The most important argument of DataLoader constructor is dataset, which is a PyTorch Dataset. Pytorch **Dataset** is a regular **Python class** that inherits from the [**Dataset**](https://pytorch.org/docs/stable/data.html#torch.utils.data.Dataset) class.

If a dataset consists of tensors of lables and features, we can use PyTorch’s [**TensorDataset**](https://pytorch.org/docs/stable/data.html#torch.utils.data.TensorDataset) class to wrap tensors in a Dataset class.

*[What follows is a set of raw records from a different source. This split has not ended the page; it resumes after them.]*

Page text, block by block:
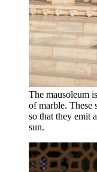
The mausoleum
of marble. These
so that they emit
sun.
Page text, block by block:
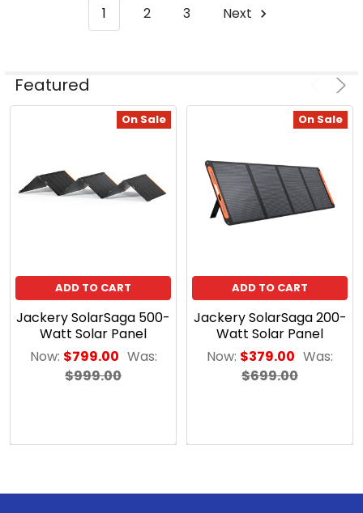
1 2 3 Next
Product
Product
ADD
TO
CART
or
Side-
SLP
Series
Solar
Panels
0124)
ADD
Solarland®
Featured
On Sale
ADD TO CART
Jackery SolarSaga 500-
Watt Solar Panel
Now: $799.00 Was:
$999.00
On Sale
ADD TO CART
Jackery SolarSaga 200-
Watt Solar Panel
Now: $379.00 Was:
$699.00
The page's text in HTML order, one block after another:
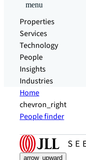
menu
Properties
Services
Technology
People
Insights
Industries
Home
chevron_right
People finder
arrow_upward
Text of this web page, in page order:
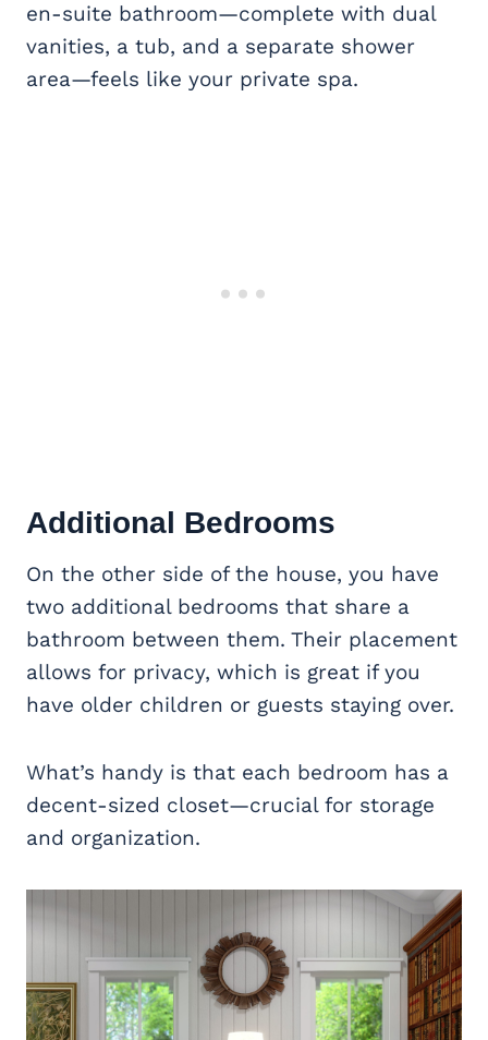
en-suite bathroom—complete with dual
vanities, a tub, and a separate shower
area—feels like your private spa.
Additional Bedrooms
On the other side of the house, you have
two additional bedrooms that share a
bathroom between them. Their placement
allows for privacy, which is great if you
have older children or guests staying over.
What’s handy is that each bedroom has a
decent-sized closet—crucial for storage
and organization.
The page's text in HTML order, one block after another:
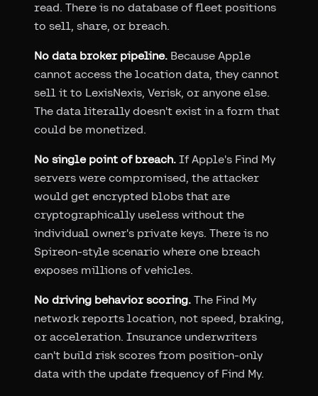
read. There is no database of fleet positions
to sell, share, or breach.
No data broker pipeline. Because Apple
cannot access the location data, they cannot
sell it to LexisNexis, Verisk, or anyone else.
The data literally doesn't exist in a form that
could be monetized.
No single point of breach. If Apple's Find My
servers were compromised, the attacker
would get encrypted blobs that are
cryptographically useless without the
individual owner's private keys. There is no
Spireon-style scenario where one breach
exposes millions of vehicles.
No driving behavior scoring. The Find My
network reports location, not speed, braking,
or acceleration. Insurance underwriters
can't build risk scores from position-only
data with the update frequency of Find My.
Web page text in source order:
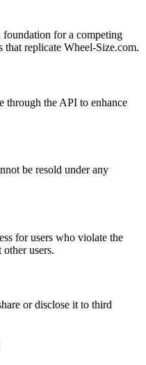
foundation for a competing
that replicate Wheel-Size.com.
through the API to enhance
be resold under any
for users who violate the
users.
or disclose it to third
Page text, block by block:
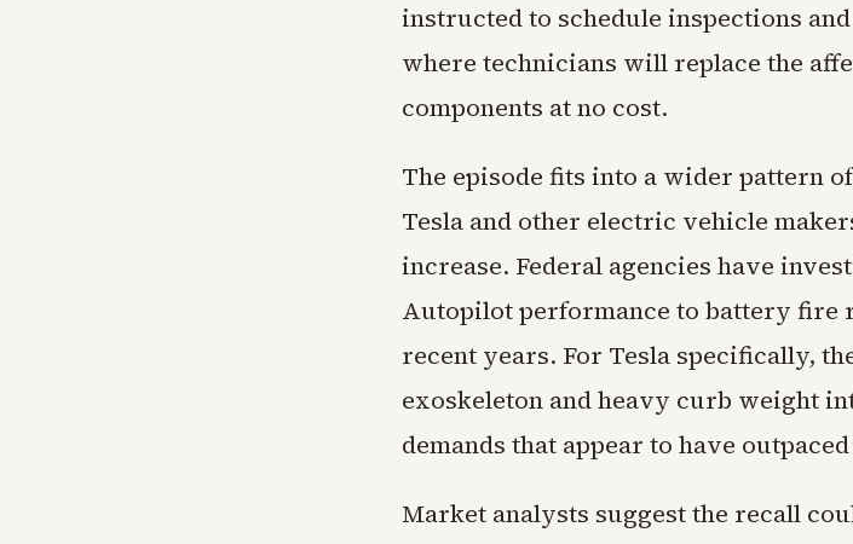
instructed to schedule inspections
where technicians will replace the
components at no cost.
The episode fits into a wider pattern
Tesla and other electric vehicle
increase. Federal agencies have
Autopilot performance to battery fire
recent years. For Tesla specifically,
exoskeleton and heavy curb weight
demands that appear to have
Market analysts suggest the recall
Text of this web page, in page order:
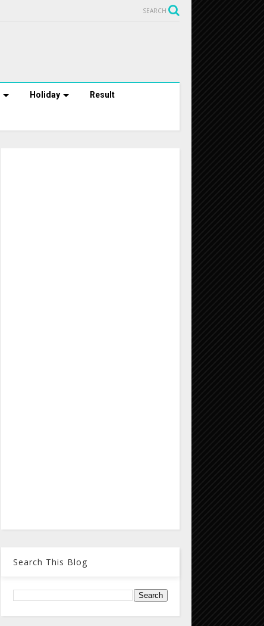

If the **dataset is big** (tens of thousands of image/text files, for instance), loading it at once would not be memory efficient. In that case we will need to create  custom dataset class , that load the files\examples on demand. We will demonstrate how to create a CustomDataset that inherits from PyTorch's Dataset class later.

In [28]:
# Generate Dataset
x = torch.arange(10).view(5, 2)
x = x.type(dtype = torch.float)
w = torch.Tensor([2, 3]).view(-1, 1)
y = x.mm(w) + 1
print(f'x:{x}' )
print(f'\ny: {y}')

x:tensor([[0., 1.],
        [2., 3.],
        [4., 5.],
        [6., 7.],
        [8., 9.]])

y: tensor([[ 4.],
        [14.],
        [24.],
        [34.],
        [44.]])


In [29]:
# Create Dataset
dataset = data.TensorDataset(x, y)

In [30]:
dataset

<torch.utils.data.dataset.TensorDataset at 0x7a3238cb6290>

In [31]:
dataset[1]

(tensor([2., 3.]), tensor([14.]))

In [32]:
# Create DataLoader
data_iter = data.DataLoader(dataset, batch_size= 2, shuffle= True)

In [33]:
# We can loop over the DataLoader object to get batch of observations

for epoch in range(3):
  print(f'\nEpoch {epoch + 1}\n')
  for i, (x, y) in enumerate(data_iter):
    print(f'Batch Number {i+1}')
    print(f'x:{x}' )
    print(f'y: {y}\n')


Epoch 1

Batch Number 1
x:tensor([[6., 7.],
        [2., 3.]])
y: tensor([[34.],
        [14.]])

Batch Number 2
x:tensor([[8., 9.],
        [4., 5.]])
y: tensor([[44.],
        [24.]])

Batch Number 3
x:tensor([[0., 1.]])
y: tensor([[4.]])


Epoch 2

Batch Number 1
x:tensor([[4., 5.],
        [2., 3.]])
y: tensor([[24.],
        [14.]])

Batch Number 2
x:tensor([[8., 9.],
        [6., 7.]])
y: tensor([[44.],
        [34.]])

Batch Number 3
x:tensor([[0., 1.]])
y: tensor([[4.]])


Epoch 3

Batch Number 1
x:tensor([[8., 9.],
        [2., 3.]])
y: tensor([[44.],
        [14.]])

Batch Number 2
x:tensor([[0., 1.],
        [6., 7.]])
y: tensor([[ 4.],
        [34.]])

Batch Number 3
x:tensor([[4., 5.]])
y: tensor([[24.]])



We can obseve that in every epoch, an obsetvation is a part of a different batch. This happens as DataLoader shuffles the dataset to create batches.